7 Réticulum endoplasmique
I Morphologie et organisation subcellulaire
Le réticulum endoplasmique (RE) est l’organite le plus volumineux d’une cellule. Il est constitué de travées membranaires aplaties dont le contenu est appelé lumière du RE. Les travées voisines communiquent par des ponts membranaires qui relient aussi le RE à l’enveloppe nucléaire. Cette organisation est caractéristique du RE rugueux (RER) dont la face cytoplasmique est couverte de ribosomes. Le RER communique aussi avec un réseau de tubules membranaires peu structuré et dépourvu de ribosomes (fig. 7.1), le RE lisse (REL). Toutes les cellules possèdent un RER et un REL mais leur importance respective diffère d’un type cellulaire à l’autre.
II Fonction de biosynthèse des protéines
A Recrutement des ribosomes, séquence signal et signal-recognition particle (SRP)

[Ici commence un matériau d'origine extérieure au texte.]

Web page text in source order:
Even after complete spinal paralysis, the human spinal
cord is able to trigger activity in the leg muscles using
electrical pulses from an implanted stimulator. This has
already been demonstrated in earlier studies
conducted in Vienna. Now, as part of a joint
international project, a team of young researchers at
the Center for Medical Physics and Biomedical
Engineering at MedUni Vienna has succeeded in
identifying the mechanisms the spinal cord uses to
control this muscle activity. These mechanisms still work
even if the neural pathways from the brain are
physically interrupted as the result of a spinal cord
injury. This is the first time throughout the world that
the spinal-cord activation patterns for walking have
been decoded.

1 Début de la traduction et séquence signal
Un ARNm devant être traduit au niveau du RE s’assemble avec les sous-unités ribosomiques et la traduction débute dans le cytosol avant l’adressage au RE. Celui-ci requiert une séquence signal généralement N-terminale dans la protéine en cours de synthèse. Les séquences signal diffèrent entre protéines mais possèdent toutes une vingtaine d’acides aminés hydrophobes. Elles sont reconnues et prises en charge par un récepteur spécifique, la particule de reconnaissance du signal ou SRP (signal-recognition particle).

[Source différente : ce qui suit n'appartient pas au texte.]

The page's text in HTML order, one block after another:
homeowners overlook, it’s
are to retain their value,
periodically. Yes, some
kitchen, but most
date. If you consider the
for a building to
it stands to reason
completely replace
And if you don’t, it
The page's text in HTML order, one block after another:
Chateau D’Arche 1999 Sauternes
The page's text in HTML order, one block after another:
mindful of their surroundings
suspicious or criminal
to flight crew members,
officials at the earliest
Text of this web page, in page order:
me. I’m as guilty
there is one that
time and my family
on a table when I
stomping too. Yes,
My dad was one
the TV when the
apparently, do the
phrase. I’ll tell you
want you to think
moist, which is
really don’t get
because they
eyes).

3 Ancrage des ribosomes à la membrane du réticulum endoplasmique et reprise de la traduction
Les complexes ribosomes–SRP sont ensuite reconnus et ancrés au RER par un récepteur membranaire (docking protein) qui lie aussi le GTP. Le ribosome s’associe alors à un canal protéique membranaire, le translocon. Parallèlement, l’interaction entre la SRP et son récepteur stimule l’activité GTPase des deux protéines, libérant la SRP dans le cytosol où elle pourra prendre en charge un nouveau ribosome. La traduction de la protéine reprend alors à travers le translocon, vers la lumière du RE.
Remarque
À ce stade et pendant toute la suite de la traduction, la séquence signal reste en interaction avec l’intérieur du canal de translocation et présente son extrémité N-terminale vers le cytosol. La protéine néosynthétisée adopte donc une conformation en boucle de taille croissante à l’intérieur de la lumière du RE au cours de l’élongation (voir fig. 7.2).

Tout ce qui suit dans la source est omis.